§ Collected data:
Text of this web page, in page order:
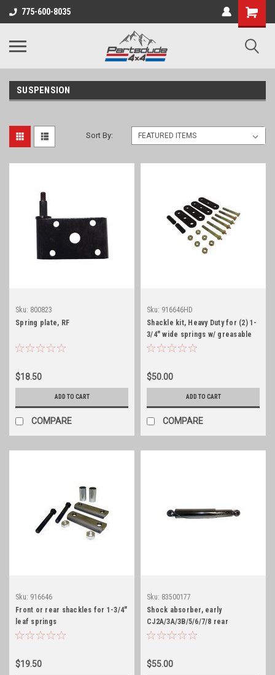
775-600-8035
Shopping
Cart
SUSPENSION
Sort By:
Sku: 800823
Spring plate, RF
$18.50
ADD TO CART
COMPARE
Sku: 916646HD
Shackle kit, Heavy Duty for (2) 1-
3/4" wide springs w/ greasable
bolts
$50.00
ADD TO CART
COMPARE
Sku: 916646
Front or rear shackles for 1-3/4"
leaf springs
$19.50
Sku: 83500177
Shock absorber, early
CJ2A/3A/3B/5/6/7/8 rear
$55.00
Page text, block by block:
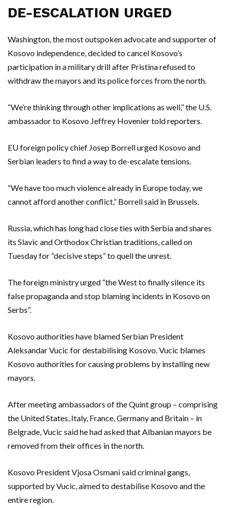
DE-ESCALATION URGED
Washington, the most outspoken advocate and supporter of
Kosovo independence, decided to cancel Kosovo’s
participation in a military drill after Pristina refused to
withdraw the mayors and its police forces from the north.
“We’re thinking through other implications as well,” the U.S.
ambassador to Kosovo Jeffrey Hovenier told reporters.
EU foreign policy chief Josep Borrell urged Kosovo and
Serbian leaders to find a way to de-escalate tensions.
“We have too much violence already in Europe today, we
cannot afford another conflict,” Borrell said in Brussels.
Russia, which has long had close ties with Serbia and shares
its Slavic and Orthodox Christian traditions, called on
Tuesday for “decisive steps” to quell the unrest.
The foreign ministry urged “the West to finally silence its
false propaganda and stop blaming incidents in Kosovo on
Serbs”.
Kosovo authorities have blamed Serbian President
Aleksandar Vucic for destabilising Kosovo. Vucic blames
Kosovo authorities for causing problems by installing new
mayors.
After meeting ambassadors of the Quint group – comprising
the United States, Italy, France, Germany and Britain – in
Belgrade, Vucic said he had asked that Albanian mayors be
removed from their offices in the north.
Kosovo President Vjosa Osmani said criminal gangs,
supported by Vucic, aimed to destabilise Kosovo and the
entire region.
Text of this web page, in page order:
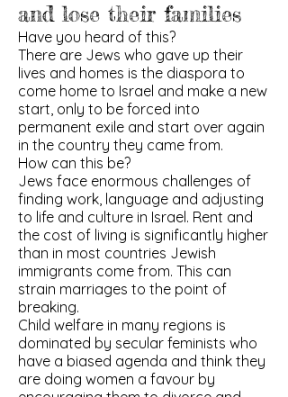
and lose their families
Have you heard of this?
There are Jews who gave up their
lives and homes is the diaspora to
come home to Israel and make a new
start, only to be forced into
permanent exile and start over again
in the country they came from.
How can this be?
Jews face enormous challenges of
finding work, language and adjusting
to life and culture in Israel. Rent and
the cost of living is significantly higher
than in most countries Jewish
immigrants come from. This can
strain marriages to the point of
breaking.
Child welfare in many regions is
dominated by secular feminists who
have a biased agenda and think they
are doing women a favour by
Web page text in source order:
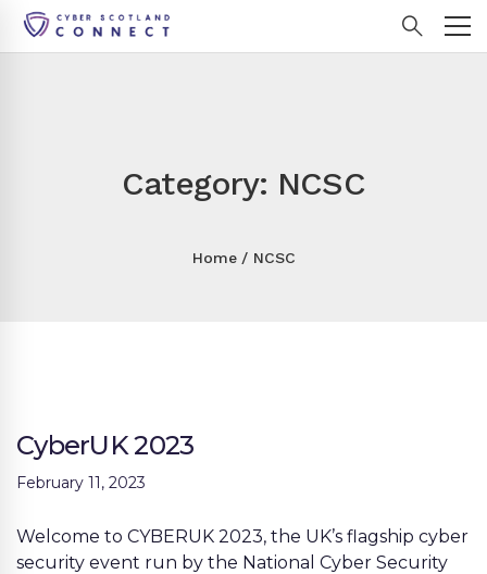
Category: NCSC
Home NCSC
CyberUK 2023
February 11, 2023
Welcome to CYBERUK 2023, the UK’s flagship cyber
security event run by the National Cyber Security
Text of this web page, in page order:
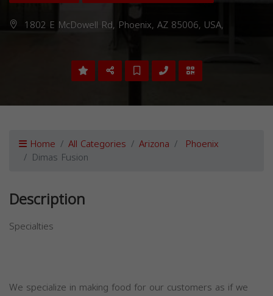
1802 E McDowell Rd, Phoenix, AZ 85006, USA,
Home All Categories Arizona Phoenix
Dimas Fusion
Description
Specialties
We specialize in making food for our customers as if we
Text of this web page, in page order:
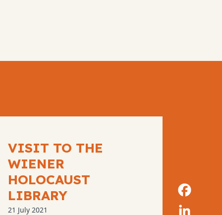
VISIT TO THE
WIENER
HOLOCAUST
LIBRARY
21 July 2021
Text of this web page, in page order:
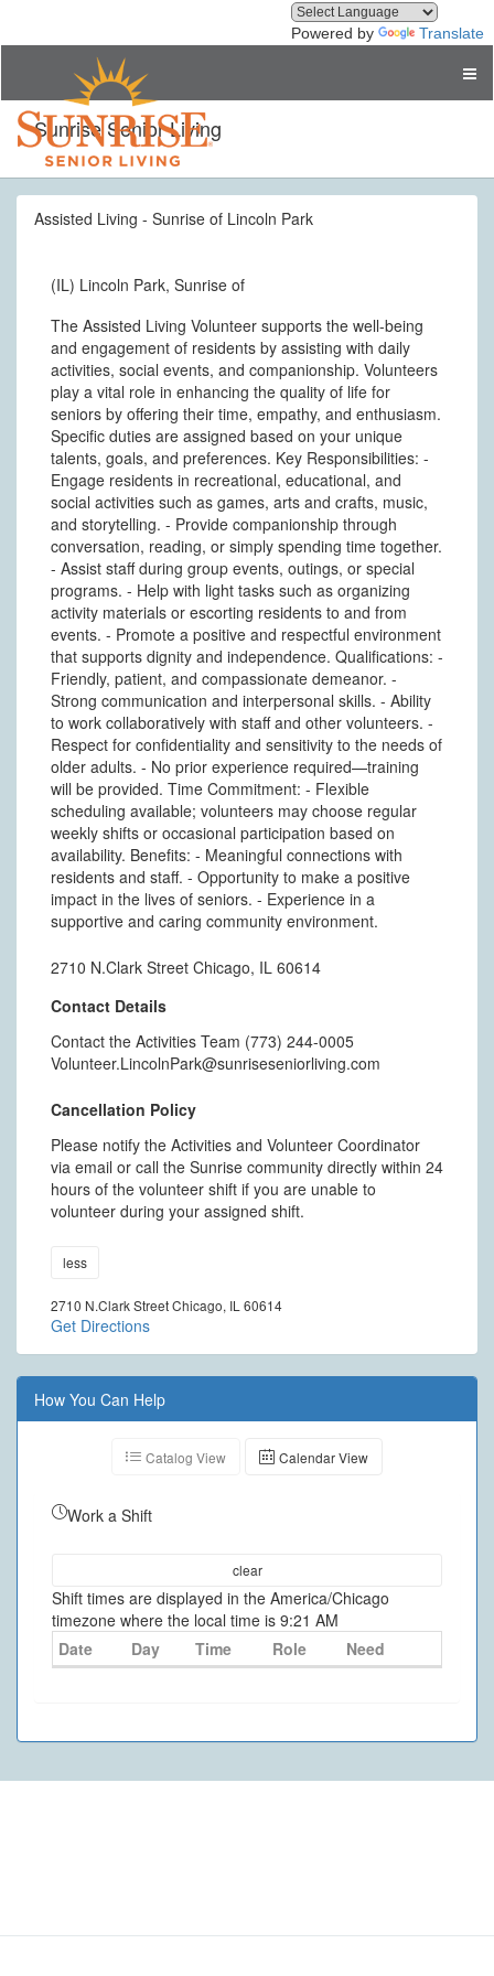
Powered by Translate
Sunrise Senior Living
Assisted Living - Sunrise of Lincoln Park
(IL) Lincoln Park, Sunrise of
The Assisted Living Volunteer supports the well-being
and engagement of residents by assisting with daily
activities, social events, and companionship. Volunteers
play a vital role in enhancing the quality of life for
seniors by offering their time, empathy, and enthusiasm.
Specific duties are assigned based on your unique
talents, goals, and preferences. Key Responsibilities: -
Engage residents in recreational, educational, and
social activities such as games, arts and crafts, music,
and storytelling. - Provide companionship through
conversation, reading, or simply spending time together.
- Assist staff during group events, outings, or special
programs. - Help with light tasks such as organizing
activity materials or escorting residents to and from
events. - Promote a positive and respectful environment
that supports dignity and independence. Qualifications: -
Friendly, patient, and compassionate demeanor. -
Strong communication and interpersonal skills. - Ability
to work collaboratively with staff and other volunteers. -
Respect for confidentiality and sensitivity to the needs of
older adults. - No prior experience required—training
will be provided. Time Commitment: - Flexible
scheduling available; volunteers may choose regular
weekly shifts or occasional participation based on
availability. Benefits: - Meaningful connections with
residents and staff. - Opportunity to make a positive
impact in the lives of seniors. - Experience in a
supportive and caring community environment.
2710 N.Clark Street Chicago, IL 60614
Contact Details
Contact the Activities Team (773) 244-0005
Volunteer.LincolnPark@sunriseseniorliving.com
Cancellation Policy
Please notify the Activities and Volunteer Coordinator
via email or call the Sunrise community directly within 24
hours of the volunteer shift if you are unable to
volunteer during your assigned shift.
less
2710 N.Clark Street Chicago, IL 60614
Get Directions
How You Can Help
Catalog View Calendar View
Work a Shift
clear
Shift times are displayed in the America/Chicago
timezone where the local time is 9:21 AM
Date
Day Time Role Need
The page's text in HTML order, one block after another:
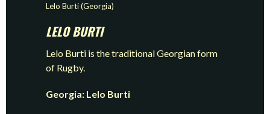
Lelo Burti (Georgia)
LELO BURTI
Lelo Burti is the traditional Georgian form
of Rugby.
Georgia: Lelo Burti
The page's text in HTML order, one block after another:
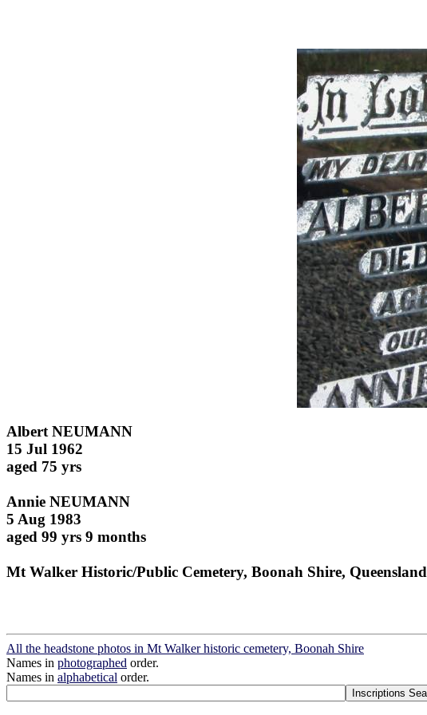
Albert NEUMANN
15 Jul 1962
aged 75 yrs
Annie NEUMANN
5 Aug 1983
aged 99 yrs 9 months
Mt Walker Historic/Public Cemetery, Boonah Shire, Queensland
All the headstone photos in Mt Walker historic cemetery, Boonah Shire
Names in photographed order.
Names in alphabetical order.
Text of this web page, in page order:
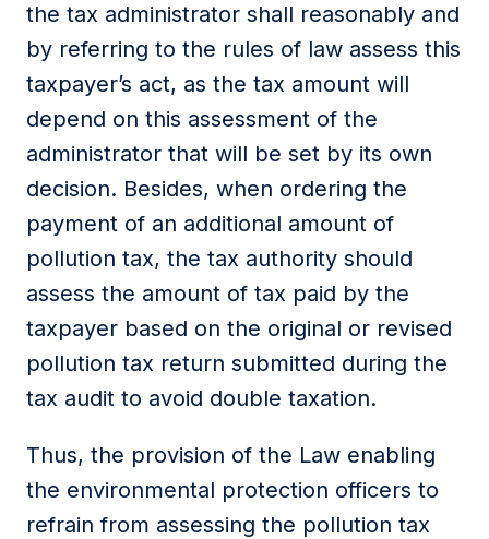
the tax administrator shall reasonably and
by referring to the rules of law assess this
taxpayer’s act, as the tax amount will
depend on this assessment of the
administrator that will be set by its own
decision. Besides, when ordering the
payment of an additional amount of
pollution tax, the tax authority should
assess the amount of tax paid by the
taxpayer based on the original or revised
pollution tax return submitted during the
tax audit to avoid double taxation.
Thus, the provision of the Law enabling
the environmental protection officers to
refrain from assessing the pollution tax

§ What you should do: In the lines above, locate the string "taxpayer". Copy every line where it occurs.

§ Exercise output:
taxpayer’s act, as the tax amount will
taxpayer based on the original or revised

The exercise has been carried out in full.